** Records for the exercise follows **

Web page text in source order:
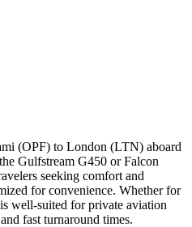
(OPF) to London (LTN) aboard
Gulfstream G450 or Falcon
seeking comfort and
for convenience. Whether for
well-suited for private aviation
fast turnaround times.
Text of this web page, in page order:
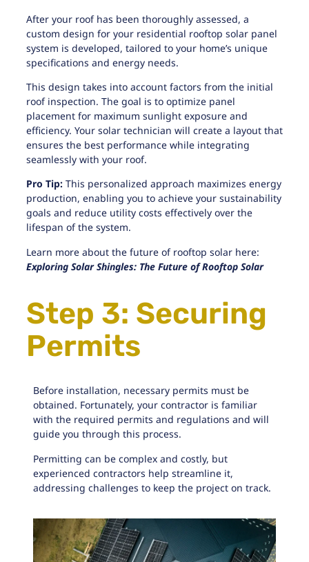
After your roof has been thoroughly assessed, a
custom design for your residential rooftop solar panel
system is developed, tailored to your home’s unique
specifications and energy needs.
This design takes into account factors from the initial
roof inspection. The goal is to optimize panel
placement for maximum sunlight exposure and
efficiency. Your solar technician will create a layout that
ensures the best performance while integrating
seamlessly with your roof.
Pro Tip: This personalized approach maximizes energy
production, enabling you to achieve your sustainability
goals and reduce utility costs effectively over the
lifespan of the system.
Learn more about the future of rooftop solar here:
Exploring Solar Shingles: The Future of Rooftop Solar
Step 3: Securing
Permits
Before installation, necessary permits must be
obtained. Fortunately, your contractor is familiar
with the required permits and regulations and will
guide you through this process.
Permitting can be complex and costly, but
experienced contractors help streamline it,
addressing challenges to keep the project on track.
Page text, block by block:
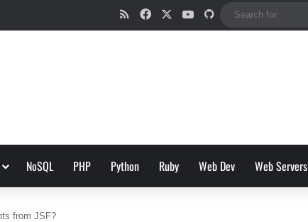
RSSFacebookYouTube
GitHub
NoSQL PHP Python Ruby Web Dev Web Servers
from JSF?
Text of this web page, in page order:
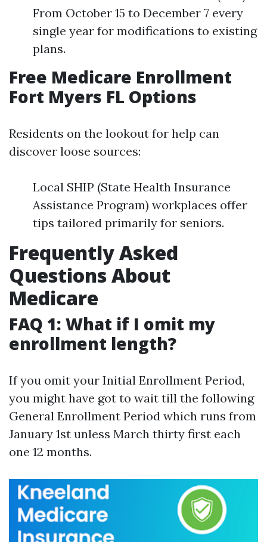
From October 15 to December 7 every
single year for modifications to existing
plans.
Free Medicare Enrollment
Fort Myers FL Options
Residents on the lookout for help can
discover loose sources:
Local SHIP (State Health Insurance
Assistance Program) workplaces offer
tips tailored primarily for seniors.
Frequently Asked
Questions About
Medicare
FAQ 1: What if I omit my
enrollment length?
If you omit your Initial Enrollment Period,
you might have got to wait till the following
General Enrollment Period which runs from
January 1st unless March thirty first each
one 12 months.
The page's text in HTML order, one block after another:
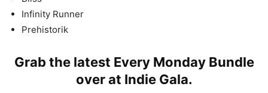
Infinity Runner
Prehistorik
Grab the latest Every Monday Bundle
over at Indie Gala.
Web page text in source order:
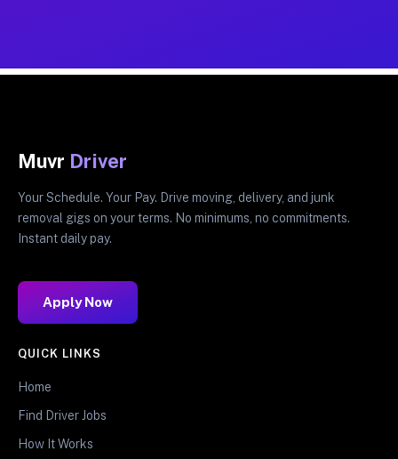
Muvr Driver
Your Schedule. Your Pay. Drive moving, delivery, and junk
removal gigs on your terms. No minimums, no commitments.
Instant daily pay.
Apply Now
QUICK LINKS
Home
Find Driver Jobs
How It Works
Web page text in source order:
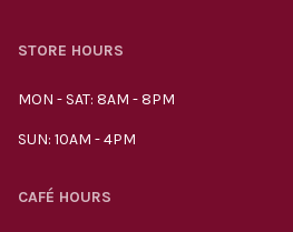
STORE HOURS
MON - SAT: 8AM - 8PM
SUN: 10AM - 4PM
CAFÉ HOURS
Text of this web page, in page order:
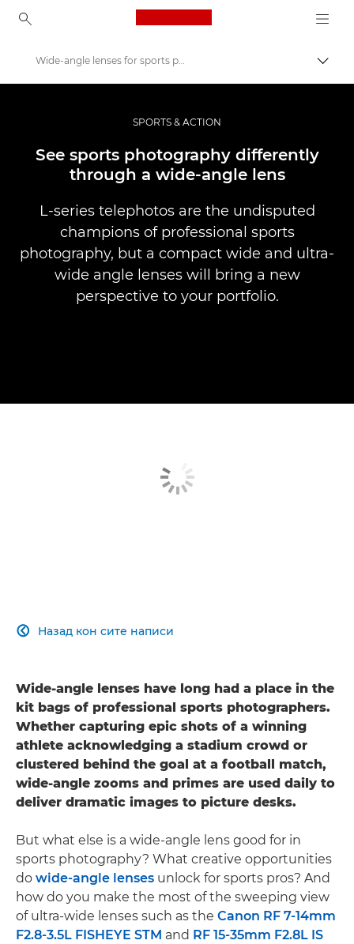
Canon Logo, back to
Професионални фотографии и видеоснимки
Приказни
Wide-angle lenses for sports photography
SPORTS & ACTION
See sports photography differently
through a wide-angle lens
L-series telephotos are the undisputed
champions of professional sports
photography, but a compact wide and ultra-
wide angle lenses will bring a new
perspective to your portfolio.
Назад кон сите написи

Wide-angle lenses have long had a place in the
kit bags of professional sports photographers.
Whether capturing epic shots of a winning
athlete acknowledging a stadium crowd or
clustered behind the goal at a football match,
wide-angle zooms and primes are used daily to
deliver dramatic images to picture desks.
But what else is a wide-angle lens good for in
sports photography? What creative opportunities
do wide-angle lenses unlock for sports pros? And
how do you make the most of the sweeping view
of ultra-wide lenses such as the Canon RF 7-14mm
F2.8-3.5L FISHEYE STM and RF 15-35mm F2.8L IS
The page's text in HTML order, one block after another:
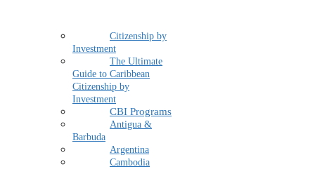
Citizenship by
Investment
The Ultimate
Guide to Caribbean
Citizenship by
Investment
CBI Programs
Antigua &
Barbuda
Argentina
Cambodia
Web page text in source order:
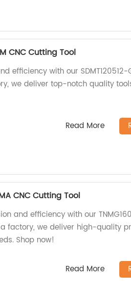
CNC Cutting Tool
efficiency with our
we deliver top-notch quality
Read More
CNC Cutting Tool
and efficiency with our
factory, we deliver high-quality
Shop now!
Read More
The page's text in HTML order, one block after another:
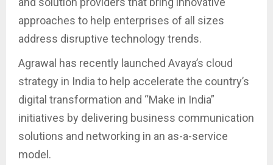
approaches to help enterprises of all sizes
address disruptive technology trends.
Agrawal has recently launched Avaya’s cloud
strategy in India to help accelerate the country’s
digital transformation and “Make in India”
initiatives by delivering business communication
solutions and networking in an as-a-service
model.
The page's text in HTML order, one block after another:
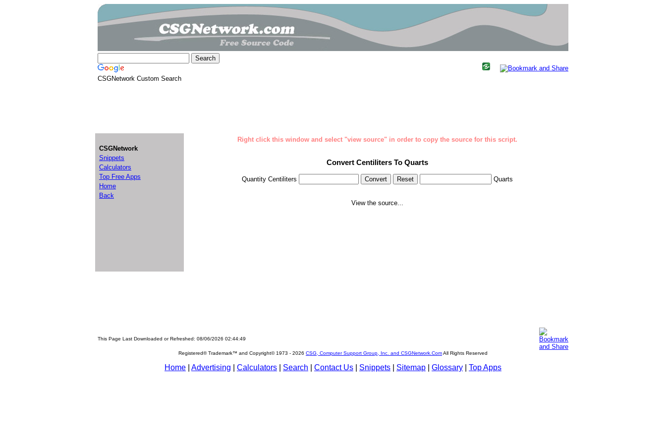
CSGNetwork Custom Search
CSGNetwork
Snippets
Calculators
Top Free Apps
Home
Back
Right click this window and select "view source" in order to copy the source for this script.
Convert Centiliters To Quarts
Quantity Centiliters Quarts
View the source...
This Page Last Downloaded or Refreshed: 08/06/2026 02:44:49
Registered® Trademark™ and Copyright© 1973 - 2026 CSG, Computer Support Group, Inc. and CSGNetwork.ComAll Rights Reserved
Home Advertising Calculators Search Contact Us Snippets Sitemap Glossary Top Apps

** End of Records for the exercise **

**Problem statement**
In the records above, how many lines include "design"? Reply only with the number.

**Response**
2